Joao,

Your intuition is correct, the intercept represents the predicted value 
for wool A and tension L.  But, you're tripping up on how to figure out 
that predicted value.  In the model that you fit, the predicted value for 
wool A and tension L is not simply the mean of the observations for wool A 
and tension L, because there are only main effects in the model (no 
interaction).  Try this:

attach(warpbreaks)
tapply(breaks, list(wool, tension), mean)

fit <- lm(breaks ~ wool + tension, data=warpbreaks)
tapply(fit$fitted, list(wool, tension), mean)

fit2 <- lm(breaks ~ wool*tension, data=warpbreaks)
tapply(fit2$fitted, list(wool, tension), mean)

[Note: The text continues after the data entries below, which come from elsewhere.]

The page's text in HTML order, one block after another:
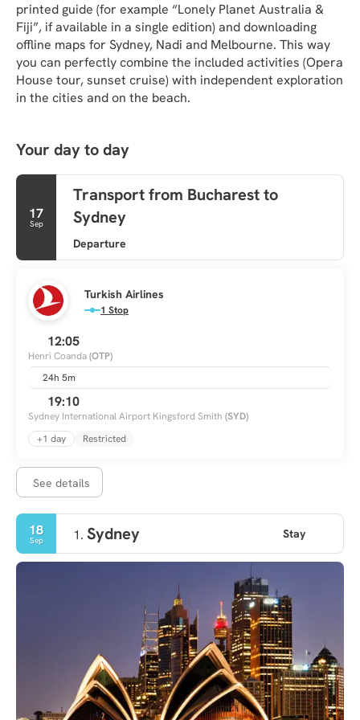
printed guide (for example “Lonely Planet Australia &
Fiji”, if available in a single edition) and downloading
offline maps for Sydney, Nadi and Melbourne. This way
you can perfectly combine the included activities (Opera
House tour, sunset cruise) with independent exploration
in the cities and on the beach.
Your day to day
17
Sep
Transport from Bucharest to
Sydney
Departure
Turkish Airlines
1 Stop
12:05
Henri Coanda(OTP)
24h 5m
19:10
Sydney International Airport Kingsford Smith (SYD)
+1 day
Restricted
See details
18
Sep 1. Sydney Stay
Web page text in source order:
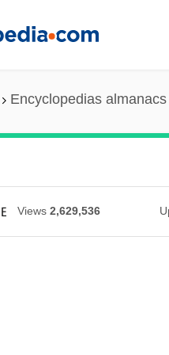
Encyclopedias
Views 2,629,536
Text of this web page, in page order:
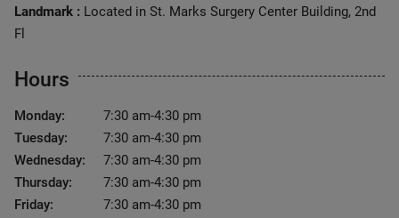
Landmark : Located in St. Marks Surgery Center Building, 2nd
Fl
Hours
Monday:
7:30 am-4:30 pm
Tuesday:
7:30 am-4:30 pm
Wednesday:
7:30 am-4:30 pm
Thursday:
7:30 am-4:30 pm
Friday:
7:30 am-4:30 pm
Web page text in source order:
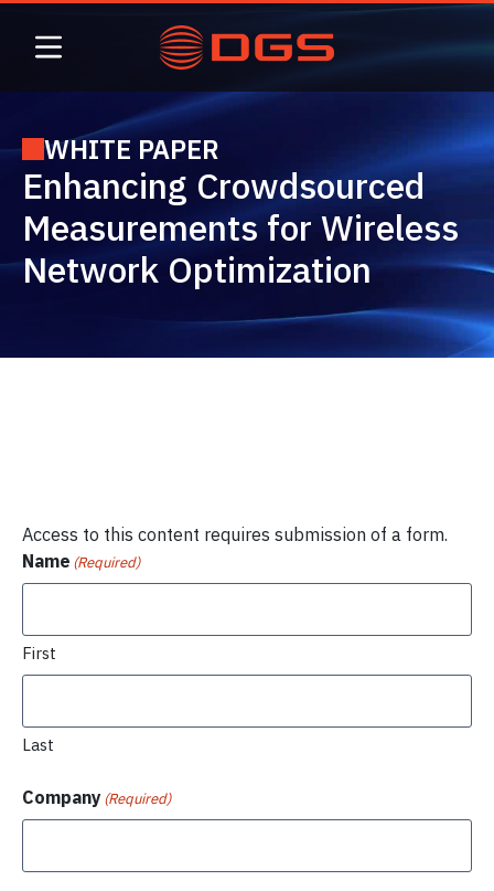
content
WHITE PAPER
Enhancing Crowdsourced
Measurements for Wireless
Network Optimization
Access to this content requires submission of a form.
Name (Required)
First
Last
Company(Required)
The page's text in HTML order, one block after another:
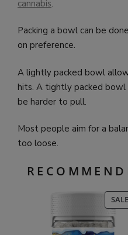
cannabis.
Packing a bowl can be
on preference.
A lightly packed bowl
hits. A tightly packed
be harder to pull.
Most people aim for a
too loose.
SALE
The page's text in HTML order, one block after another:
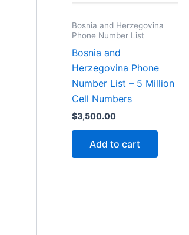
Bosnia and Herzegovina
Phone Number List
Bosnia and
Herzegovina Phone
Number List – 5 Million
Cell Numbers
$3,500.00
Add to cart
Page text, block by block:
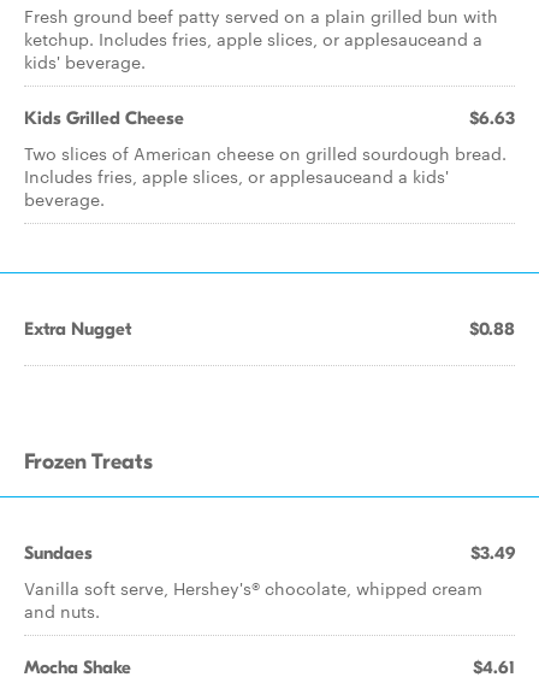
Fresh ground beef patty served on a plain grilled bun with
ketchup. Includes fries, apple slices, or applesauceand a
kids' beverage.
Kids Grilled Cheese $6.63
Two slices of American cheese on grilled sourdough bread.
Includes fries, apple slices, or applesauceand a kids'
beverage.
Extra Nugget $0.88
Frozen Treats
Sundaes $3.49
Vanilla soft serve, Hershey's® chocolate, whipped cream
and nuts.
Mocha Shake $4.61
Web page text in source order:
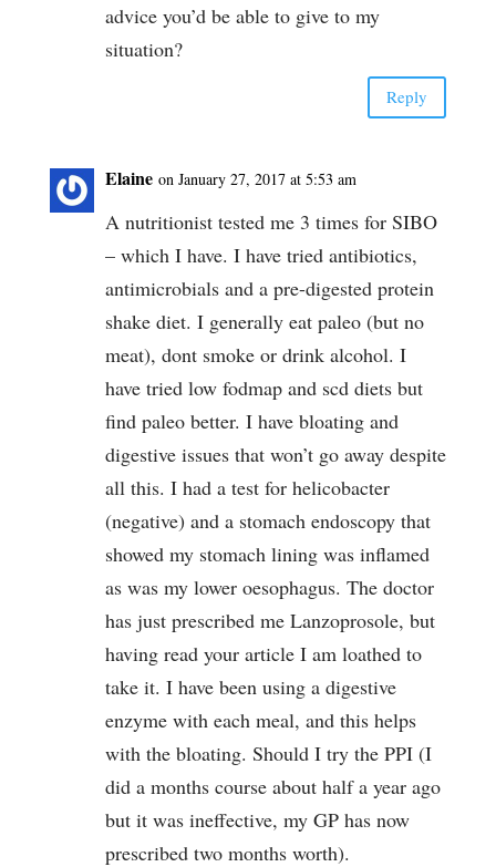
advice you’d be able to give to my
situation?
Reply
Elaine on January 27, 2017 at 5:53 am
A nutritionist tested me 3 times for SIBO
– which I have. I have tried antibiotics,
antimicrobials and a pre-digested protein
shake diet. I generally eat paleo (but no
meat), dont smoke or drink alcohol. I
have tried low fodmap and scd diets but
find paleo better. I have bloating and
digestive issues that won’t go away despite
all this. I had a test for helicobacter
(negative) and a stomach endoscopy that
showed my stomach lining was inflamed
as was my lower oesophagus. The doctor
has just prescribed me Lanzoprosole, but
having read your article I am loathed to
take it. I have been using a digestive
enzyme with each meal, and this helps
with the bloating. Should I try the PPI (I
did a months course about half a year ago
but it was ineffective, my GP has now
prescribed two months worth).
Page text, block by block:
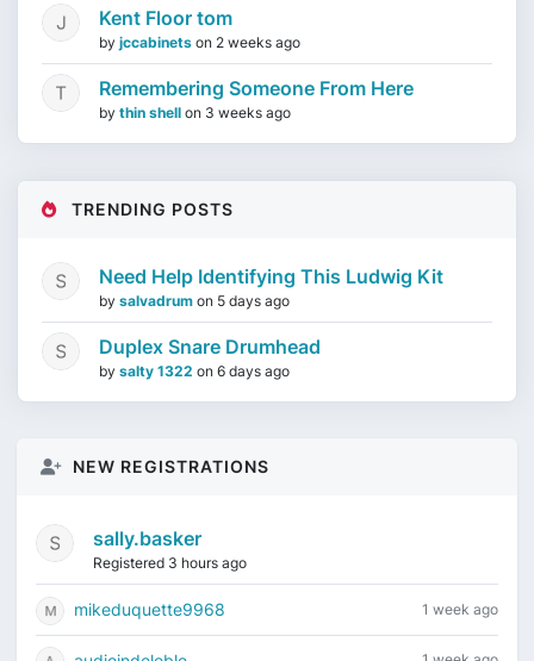
Kent Floor tom
by jccabinets on 2 weeks ago
Remembering Someone From Here
by thin shell on 3 weeks ago
TRENDING POSTS
Need Help Identifying This Ludwig Kit
by salvadrum on 5 days ago
Duplex Snare Drumhead
by salty 1322 on 6 days ago
NEW REGISTRATIONS
sally.basker
Registered 3 hours ago
mikeduquette9968 1 week ago
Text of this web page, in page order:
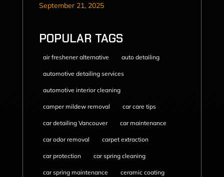
September 21, 2025
POPULAR TAGS
air freshener alternative auto detailing
automotive detailing services
automotive interior cleaning
camper mildew removal car care tips
car detailing Vancouver car maintenance
car odor removal carpet extraction
car protection car spring cleaning
car spring maintenance ceramic coating
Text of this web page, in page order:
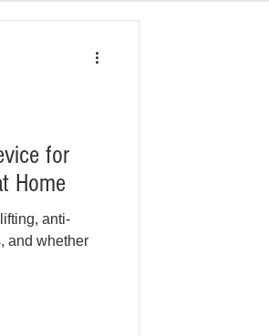
for
Home
anti-
and whether
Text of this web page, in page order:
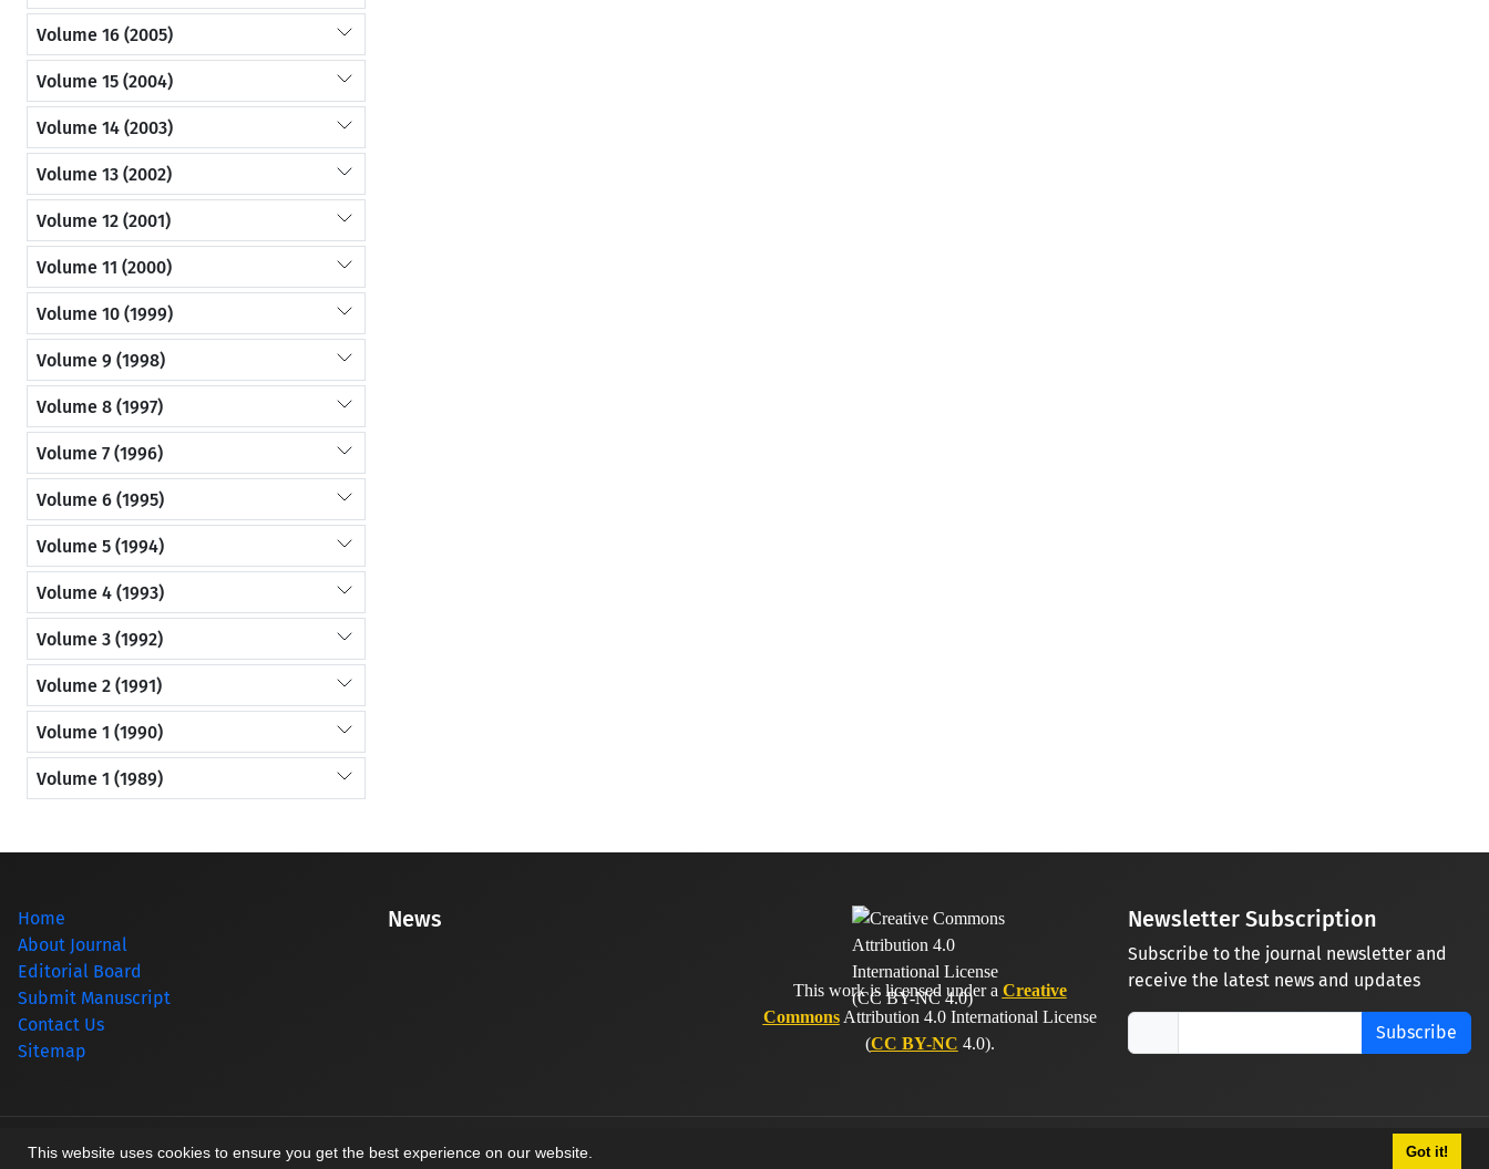
This website uses cookies to ensure you get the best experience on our website. Got it!
Volume 16 (2005)
Volume 15 (2004)
Volume 14 (2003)
Volume 13 (2002)
Volume 12 (2001)
Volume 11 (2000)
Volume 10 (1999)
Volume 9 (1998)
Volume 8 (1997)
Volume 7 (1996)
Volume 6 (1995)
Volume 5 (1994)
Volume 4 (1993)
Volume 3 (1992)
Volume 2 (1991)
Volume 1 (1990)
Volume 1 (1989)
Home
About Journal
Editorial Board
Submit Manuscript
Contact Us
Sitemap
News
This work is licensed under a Creative
CommonsAttribution 4.0 International License
(CC BY-NC 4.0).
Newsletter Subscription
Subscribe to the journal newsletter and
receive the latest news and updates
Subscribe
© Journal management system.designed bysinaweb
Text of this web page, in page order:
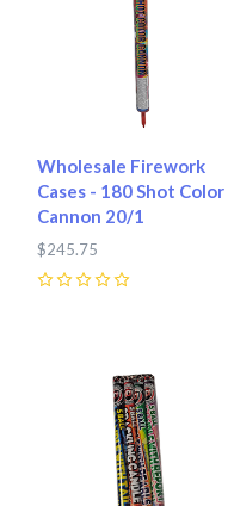
Wholesale Firework
Cases - 180 Shot Color
Cannon 20/1
$245.75
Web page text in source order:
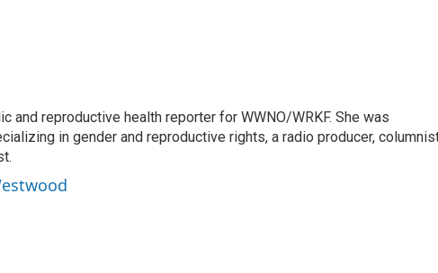
and reproductive health reporter for WWNO/WRKF. She was
in gender and reproductive rights, a radio producer,
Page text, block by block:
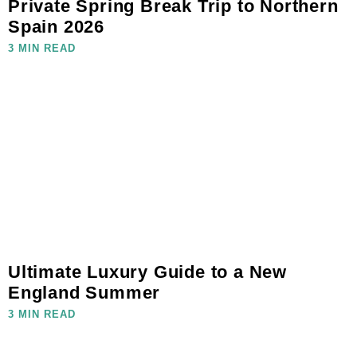
Private Spring Break Trip to Northern
Spain 2026
3 MIN READ
Ultimate Luxury Guide to a New
England Summer
3 MIN READ
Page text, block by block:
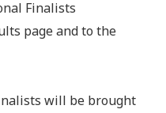
Finalists
page and to the
will be brought
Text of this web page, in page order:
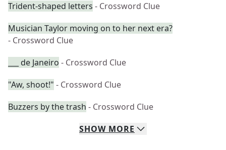
Trident-shaped letters - Crossword Clue
Musician Taylor moving on to her next era?
- Crossword Clue
___ de Janeiro - Crossword Clue
"Aw, shoot!" - Crossword Clue
Buzzers by the trash - Crossword Clue
SHOW MORE
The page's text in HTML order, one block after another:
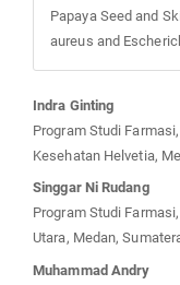
Papaya Seed and
aureus and
Main
Article
Content
Indra Ginting
Program Studi
Kesehatan Helvetia,
Singgar Ni Rudang
Program Studi
Utara, Medan,
Muhammad Andry
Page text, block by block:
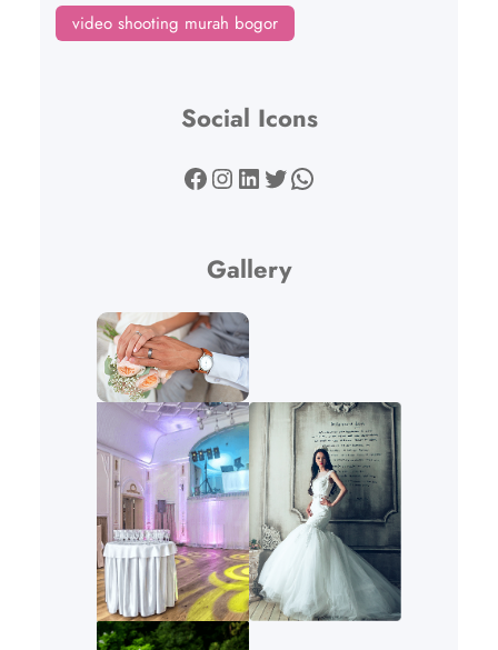
video shooting murah bogor
Social Icons
Facebook Instagram LinkedIn Twitter WhatsApp
Gallery
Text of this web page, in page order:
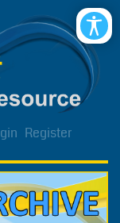
Register
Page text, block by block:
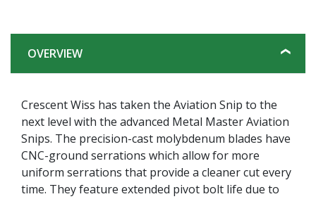
OVERVIEW
Crescent Wiss has taken the Aviation Snip to the
next level with the advanced Metal Master Aviation
Snips. The precision-cast molybdenum blades have
CNC-ground serrations which allow for more
uniform serrations that provide a cleaner cut every
time. They feature extended pivot bolt life due to
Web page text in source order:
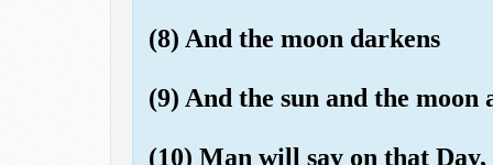
(8) And the moon darkens
(9) And the sun and the moon
(10) Man will say on that
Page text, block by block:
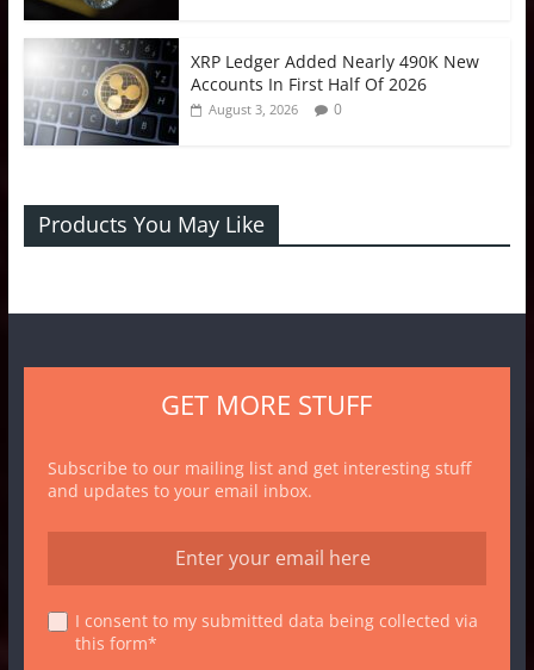
XRP Ledger Added Nearly 490K New
Accounts In First Half Of 2026
August 3, 2026 0
Products You May Like
GET MORE STUFF
Subscribe to our mailing list and get interesting stuff
and updates to your email inbox.
I consent to my submitted data being collected via
this form*
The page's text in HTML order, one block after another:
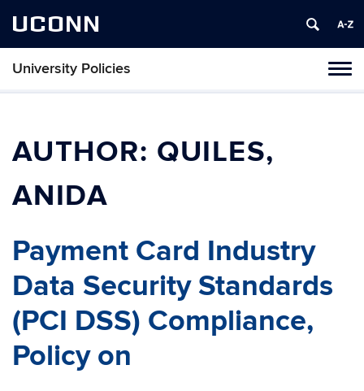
UCONN
University Policies
AUTHOR: QUILES,
ANIDA
Payment Card Industry
Data Security Standards
(PCI DSS) Compliance,
Policy on
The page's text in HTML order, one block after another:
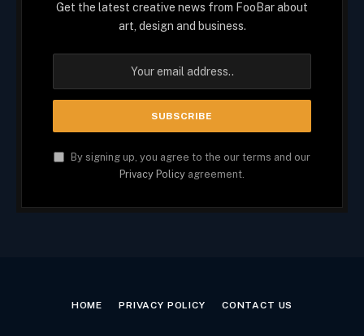
Get the latest creative news from FooBar about
art, design and business.
By signing up, you agree to the our terms and our
Privacy Policy agreement.
HOME PRIVACY POLICY CONTACT US
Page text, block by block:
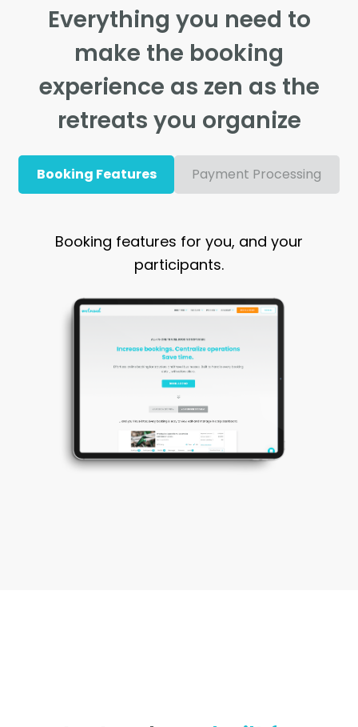
Everything you need to
make the booking
experience as zen as the
retreats you organize
Booking Features Payment Processing
Booking features for you, and your
participants.
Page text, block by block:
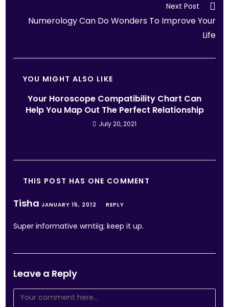
Next Post
Numerology Can Do Wonders To Improve Your
Life
YOU MIGHT ALSO LIKE
Your Horoscope Compatibility Chart Can
Help You Map Out The Perfect Relationship
July 20, 2021
THIS POST HAS ONE COMMENT
Tisha JANUARY 15, 2012 REPLY
Super informative wrntiig; keep it up.
Leave a Reply

I believe that your results will depend on how the "contrasts" option is 
set in R.  For me it's like this:
options("contrasts")

$contrasts
        unordered           ordered 
"contr.treatment"      "contr.poly" 

Jean


Joao Azevedo <joao.c.azev...@gmail.com> wrote on 07/27/2012 07:16:10 AM:
> 
> Hi!
> 
> Thanks for the link. I've already stumbled upon that explanation. I'm
> able to understand how the coding schemes are applied in the supplied
> examples, but they only use a single explanatory variable. My problem
> is with understanding the model when there are multiple categorical
> explanatory variables.
> 
> --
> Joao.
> 
> On Fri, Jul 27, 2012 at 1:04 PM, Jean V Adams <jvad...@usgs.gov> wrote:
> > Joao,
> >
> > There's a very thorough explanation at
> > http://www.ats.ucla.edu/stat/r/library/contrast_coding.htm
> >
> > Jean
> >
> >
> > Joao Azevedo <joao.c.azev...@gmail.com> wrote on 07/27/2012 06:32:31 
AM:
> >
> >>
> >> Hi!
> >>
> >> I'm failing to understand the value of the intercept value in a
> >> multiple linear regression with categorical values. Taking the
> >> "warpbreaks" data set as an example, when I do:
> >>
> >> > lm(breaks ~ wool, data=warpbreaks)
> >>
> >> Call:
> >> lm(formula = breaks ~ wool, data = warpbreaks)
> >>
> >> Coefficients:
> >> (Intercept)        woolB
> >>      31.037       -5.778
> >>
> >> I'm able to understand that the value of intercept is the mean value
> >> of breaks when wool equals "A", and that adding up the "woolB"
> >> coefficient to the intercept value I get the mean value of breaks 
when
> >> wool equals "B". However, if I also consider the tension variable in
> >> the model, I'm unable to figure out the meaning of the intercept
> >> value:
> >>
> >> > lm(breaks ~ wool + tension, data=warpbreaks)
> >>
> >> Call:
> >> lm(formula = breaks ~ wool + tension, data = warpbreaks)
> >>
> >> Coefficients:
> >> (Intercept)        woolB     tensionM     tensionH
> >>      39.278       -5.778      -10.000      -14.722
> >>
> >> I thought it would be the mean value of breaks when either wool 
equals
> >> "A" or tension equals "L", but that isn't true for this dataset.
> >>
> >> Any clues on interpreting the value of intercept?
> >>
> >> Thanks!
> >>
> >> --
> >> Joao.

        [[alternative HTML version deleted]]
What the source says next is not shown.